RECORDS TO USE below:

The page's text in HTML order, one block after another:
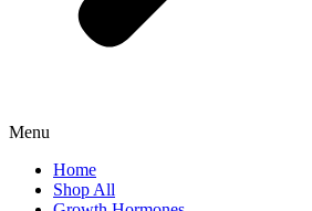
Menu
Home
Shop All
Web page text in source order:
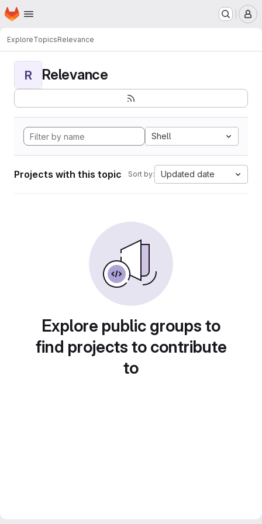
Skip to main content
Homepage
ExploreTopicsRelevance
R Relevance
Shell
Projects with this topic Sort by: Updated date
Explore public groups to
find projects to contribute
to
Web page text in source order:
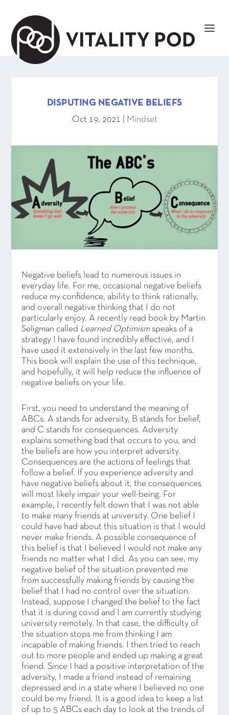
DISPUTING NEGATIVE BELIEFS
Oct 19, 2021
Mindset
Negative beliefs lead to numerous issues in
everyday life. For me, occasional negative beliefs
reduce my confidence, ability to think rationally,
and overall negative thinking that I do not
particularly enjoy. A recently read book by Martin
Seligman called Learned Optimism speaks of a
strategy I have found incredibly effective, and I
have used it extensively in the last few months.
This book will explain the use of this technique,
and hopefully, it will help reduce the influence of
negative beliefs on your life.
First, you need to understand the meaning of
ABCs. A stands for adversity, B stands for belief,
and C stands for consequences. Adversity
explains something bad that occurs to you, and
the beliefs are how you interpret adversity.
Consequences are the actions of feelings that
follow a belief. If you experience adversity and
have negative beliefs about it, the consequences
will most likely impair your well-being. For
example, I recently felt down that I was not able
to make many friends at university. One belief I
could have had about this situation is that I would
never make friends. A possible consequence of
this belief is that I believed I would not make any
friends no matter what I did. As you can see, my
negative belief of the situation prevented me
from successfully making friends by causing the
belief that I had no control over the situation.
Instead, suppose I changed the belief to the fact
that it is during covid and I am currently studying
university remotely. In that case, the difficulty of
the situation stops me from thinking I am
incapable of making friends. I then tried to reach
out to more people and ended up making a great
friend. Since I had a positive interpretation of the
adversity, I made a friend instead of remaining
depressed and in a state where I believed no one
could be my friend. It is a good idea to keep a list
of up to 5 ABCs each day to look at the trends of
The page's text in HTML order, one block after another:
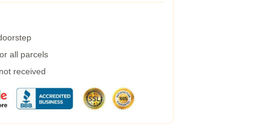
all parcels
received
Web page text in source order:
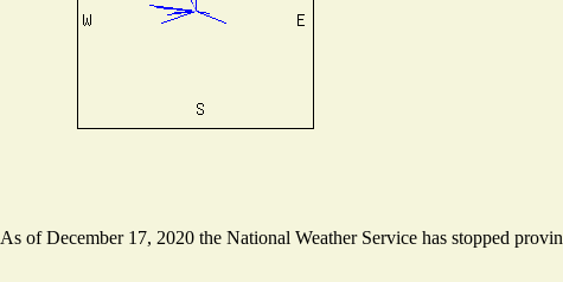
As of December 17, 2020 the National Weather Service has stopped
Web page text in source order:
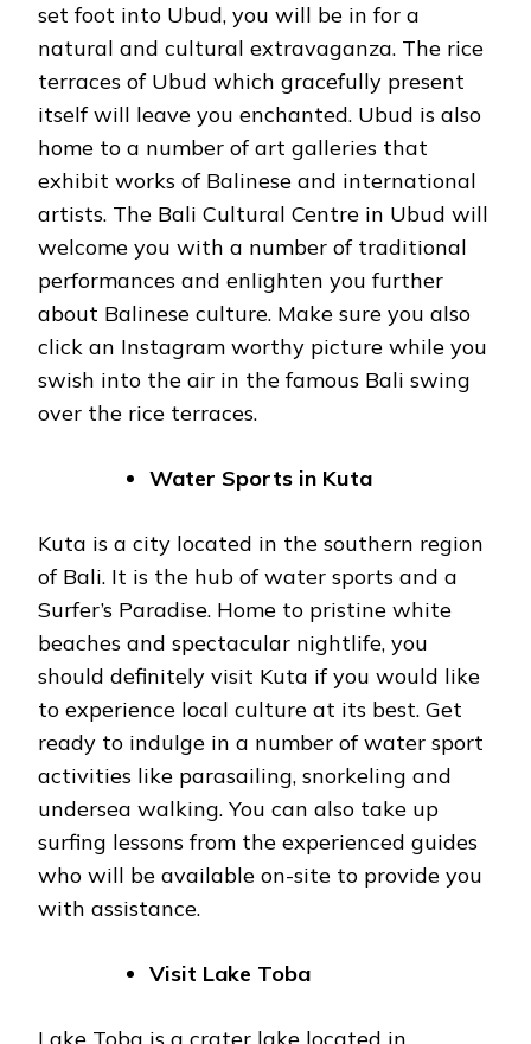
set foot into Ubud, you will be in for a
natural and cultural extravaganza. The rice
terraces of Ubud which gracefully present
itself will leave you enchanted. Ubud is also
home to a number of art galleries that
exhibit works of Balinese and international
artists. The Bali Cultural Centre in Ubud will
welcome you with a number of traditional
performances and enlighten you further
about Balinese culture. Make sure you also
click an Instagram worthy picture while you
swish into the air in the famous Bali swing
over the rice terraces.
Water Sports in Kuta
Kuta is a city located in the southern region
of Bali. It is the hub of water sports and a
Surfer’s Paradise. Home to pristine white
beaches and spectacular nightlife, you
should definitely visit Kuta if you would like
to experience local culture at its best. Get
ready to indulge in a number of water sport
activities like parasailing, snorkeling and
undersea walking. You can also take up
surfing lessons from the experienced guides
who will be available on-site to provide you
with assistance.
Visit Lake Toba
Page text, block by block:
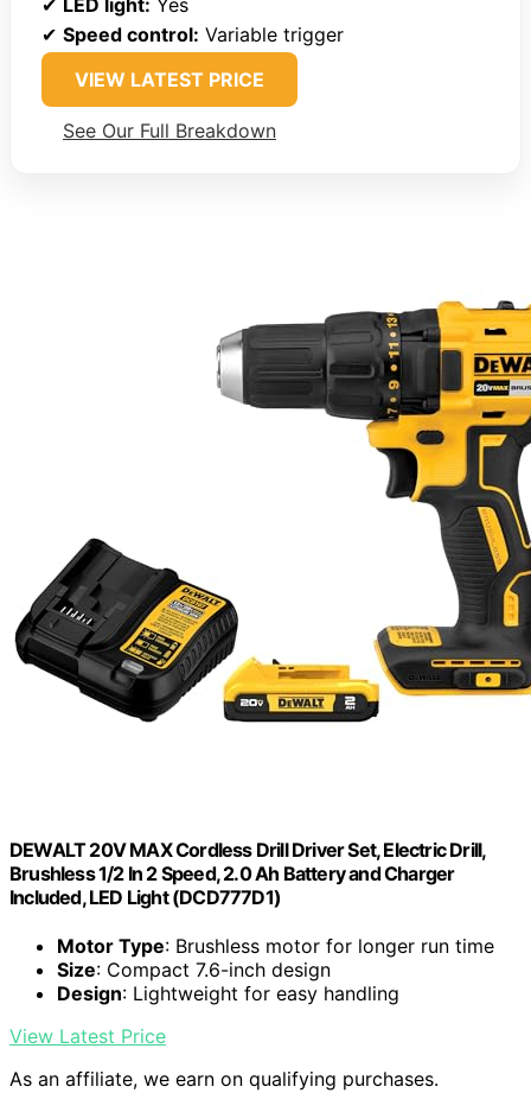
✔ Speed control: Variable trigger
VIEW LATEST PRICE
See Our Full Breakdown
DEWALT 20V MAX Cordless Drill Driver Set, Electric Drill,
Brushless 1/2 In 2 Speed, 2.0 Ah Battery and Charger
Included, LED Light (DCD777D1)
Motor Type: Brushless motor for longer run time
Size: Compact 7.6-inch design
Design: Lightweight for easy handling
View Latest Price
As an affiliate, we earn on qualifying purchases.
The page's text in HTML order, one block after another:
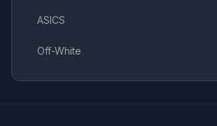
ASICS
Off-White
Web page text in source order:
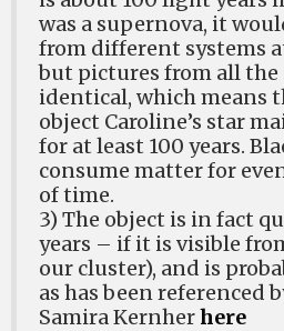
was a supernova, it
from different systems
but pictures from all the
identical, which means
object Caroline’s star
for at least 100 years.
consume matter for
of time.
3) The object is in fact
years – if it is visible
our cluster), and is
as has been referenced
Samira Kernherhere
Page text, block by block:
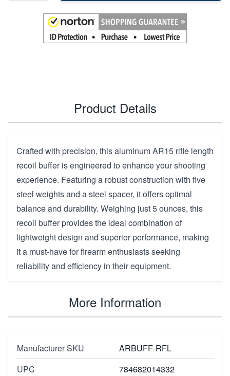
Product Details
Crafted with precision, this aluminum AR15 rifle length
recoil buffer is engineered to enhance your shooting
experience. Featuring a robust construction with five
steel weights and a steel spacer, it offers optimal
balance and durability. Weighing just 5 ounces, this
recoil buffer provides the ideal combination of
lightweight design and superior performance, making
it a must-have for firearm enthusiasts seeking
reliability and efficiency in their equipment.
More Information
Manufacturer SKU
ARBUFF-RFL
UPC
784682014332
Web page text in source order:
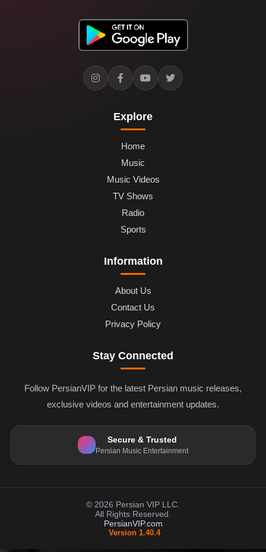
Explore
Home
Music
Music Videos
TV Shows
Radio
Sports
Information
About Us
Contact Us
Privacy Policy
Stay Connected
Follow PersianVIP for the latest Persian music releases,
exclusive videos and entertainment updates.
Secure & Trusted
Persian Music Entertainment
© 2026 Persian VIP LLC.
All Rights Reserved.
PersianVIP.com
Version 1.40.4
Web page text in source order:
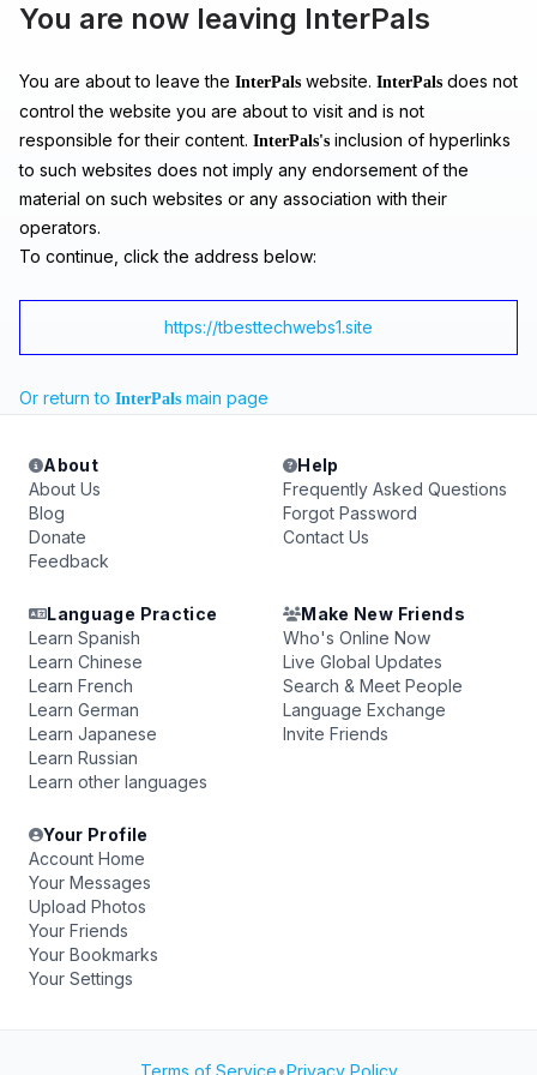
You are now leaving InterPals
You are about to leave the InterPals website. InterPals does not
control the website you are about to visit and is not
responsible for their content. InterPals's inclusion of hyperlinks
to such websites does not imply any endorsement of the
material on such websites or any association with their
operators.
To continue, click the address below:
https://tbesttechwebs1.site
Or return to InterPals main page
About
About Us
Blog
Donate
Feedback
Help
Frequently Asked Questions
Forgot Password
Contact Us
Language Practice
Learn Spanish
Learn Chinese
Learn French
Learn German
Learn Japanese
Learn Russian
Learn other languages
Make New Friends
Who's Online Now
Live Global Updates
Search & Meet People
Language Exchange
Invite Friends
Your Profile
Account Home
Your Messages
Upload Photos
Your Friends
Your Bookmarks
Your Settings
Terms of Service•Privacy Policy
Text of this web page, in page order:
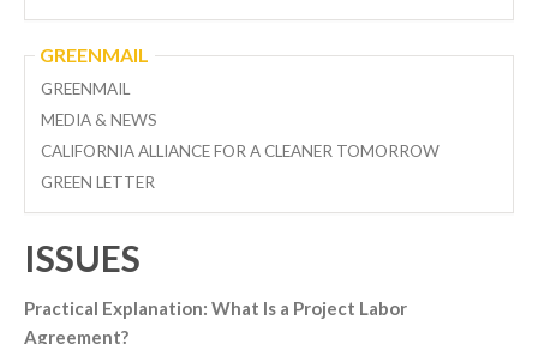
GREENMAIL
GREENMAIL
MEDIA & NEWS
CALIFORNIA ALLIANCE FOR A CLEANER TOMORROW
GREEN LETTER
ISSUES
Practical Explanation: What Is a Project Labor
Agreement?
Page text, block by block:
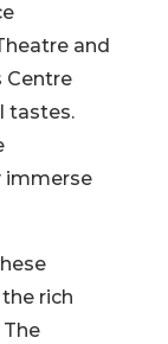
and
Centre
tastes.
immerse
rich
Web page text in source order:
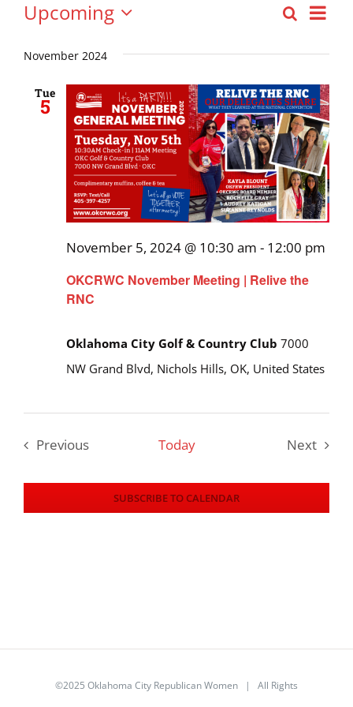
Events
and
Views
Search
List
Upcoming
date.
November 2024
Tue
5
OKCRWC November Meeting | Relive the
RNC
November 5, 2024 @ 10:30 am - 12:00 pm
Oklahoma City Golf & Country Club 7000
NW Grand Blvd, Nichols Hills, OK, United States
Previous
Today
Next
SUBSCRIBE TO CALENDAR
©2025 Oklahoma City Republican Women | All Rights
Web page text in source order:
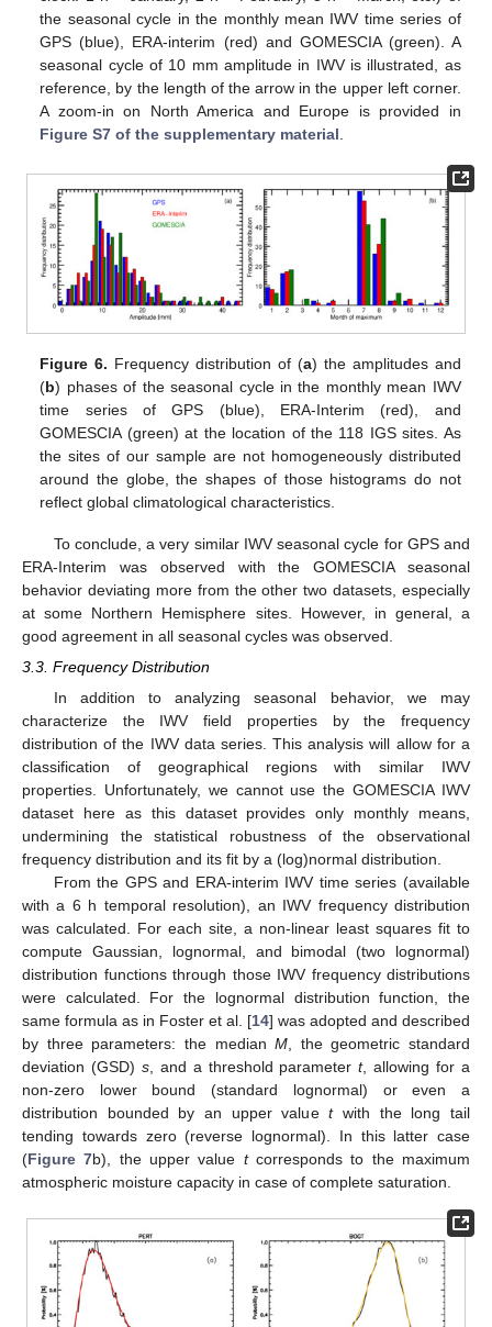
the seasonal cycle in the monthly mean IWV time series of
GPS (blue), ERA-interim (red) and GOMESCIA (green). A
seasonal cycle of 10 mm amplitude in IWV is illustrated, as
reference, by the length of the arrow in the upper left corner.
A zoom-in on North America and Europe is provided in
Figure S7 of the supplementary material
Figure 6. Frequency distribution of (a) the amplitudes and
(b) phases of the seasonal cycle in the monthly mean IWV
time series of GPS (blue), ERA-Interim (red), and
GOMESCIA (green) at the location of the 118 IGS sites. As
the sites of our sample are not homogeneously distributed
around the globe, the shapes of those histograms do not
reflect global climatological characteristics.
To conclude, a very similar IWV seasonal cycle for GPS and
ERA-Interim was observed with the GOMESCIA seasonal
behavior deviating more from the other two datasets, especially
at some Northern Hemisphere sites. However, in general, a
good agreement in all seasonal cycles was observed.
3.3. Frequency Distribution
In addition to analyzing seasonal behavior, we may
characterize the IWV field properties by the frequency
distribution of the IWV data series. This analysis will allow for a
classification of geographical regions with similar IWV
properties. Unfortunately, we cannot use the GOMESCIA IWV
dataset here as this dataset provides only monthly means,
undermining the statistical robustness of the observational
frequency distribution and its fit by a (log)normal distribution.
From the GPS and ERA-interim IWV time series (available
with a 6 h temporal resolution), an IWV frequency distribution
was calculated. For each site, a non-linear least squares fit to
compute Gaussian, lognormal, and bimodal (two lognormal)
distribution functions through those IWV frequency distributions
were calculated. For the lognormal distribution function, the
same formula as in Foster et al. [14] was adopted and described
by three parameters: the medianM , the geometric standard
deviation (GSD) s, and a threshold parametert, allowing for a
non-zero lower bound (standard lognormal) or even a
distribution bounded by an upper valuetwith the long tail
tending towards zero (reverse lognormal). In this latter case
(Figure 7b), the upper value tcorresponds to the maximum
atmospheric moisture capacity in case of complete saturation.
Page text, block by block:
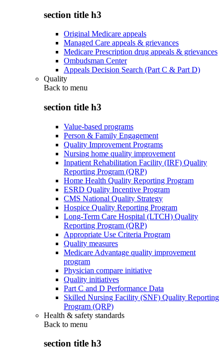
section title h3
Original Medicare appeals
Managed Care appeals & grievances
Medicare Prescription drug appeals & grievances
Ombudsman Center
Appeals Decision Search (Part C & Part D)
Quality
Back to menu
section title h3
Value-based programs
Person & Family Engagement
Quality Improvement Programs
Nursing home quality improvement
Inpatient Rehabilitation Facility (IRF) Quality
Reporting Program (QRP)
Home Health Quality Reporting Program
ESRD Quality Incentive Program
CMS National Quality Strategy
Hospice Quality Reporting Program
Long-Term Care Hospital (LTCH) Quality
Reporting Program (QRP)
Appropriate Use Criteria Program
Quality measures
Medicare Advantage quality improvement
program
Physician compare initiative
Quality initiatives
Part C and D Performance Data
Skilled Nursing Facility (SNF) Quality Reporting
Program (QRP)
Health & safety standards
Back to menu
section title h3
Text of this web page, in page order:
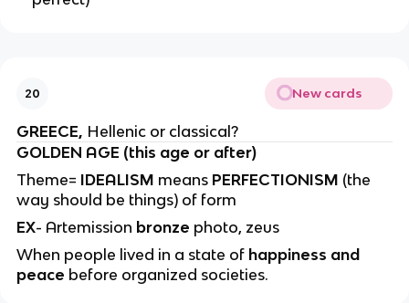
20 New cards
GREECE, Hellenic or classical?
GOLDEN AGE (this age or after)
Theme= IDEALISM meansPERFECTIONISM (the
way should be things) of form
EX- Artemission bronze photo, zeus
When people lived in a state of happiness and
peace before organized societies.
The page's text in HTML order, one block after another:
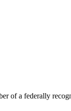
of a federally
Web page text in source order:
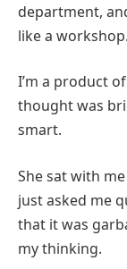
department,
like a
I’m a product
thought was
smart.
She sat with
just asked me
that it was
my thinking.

End of RECORDS TO USE.

◆ WORK ORDER
Only the lines above from the line containing "(b) phases of" through the line containing "distribution functions through" should be retyped, exactly and with both ends included.

◆ TASK RESULT
(b) phases of the seasonal cycle in the monthly mean IWV
time series of GPS (blue), ERA-Interim (red), and
GOMESCIA (green) at the location of the 118 IGS sites. As
the sites of our sample are not homogeneously distributed
around the globe, the shapes of those histograms do not
reflect global climatological characteristics.
To conclude, a very similar IWV seasonal cycle for GPS and
ERA-Interim was observed with the GOMESCIA seasonal
behavior deviating more from the other two datasets, especially
at some Northern Hemisphere sites. However, in general, a
good agreement in all seasonal cycles was observed.
3.3. Frequency Distribution
In addition to analyzing seasonal behavior, we may
characterize the IWV field properties by the frequency
distribution of the IWV data series. This analysis will allow for a
classification of geographical regions with similar IWV
properties. Unfortunately, we cannot use the GOMESCIA IWV
dataset here as this dataset provides only monthly means,
undermining the statistical robustness of the observational
frequency distribution and its fit by a (log)normal distribution.
From the GPS and ERA-interim IWV time series (available
with a 6 h temporal resolution), an IWV frequency distribution
was calculated. For each site, a non-linear least squares fit to
compute Gaussian, lognormal, and bimodal (two lognormal)
distribution functions through those IWV frequency distributions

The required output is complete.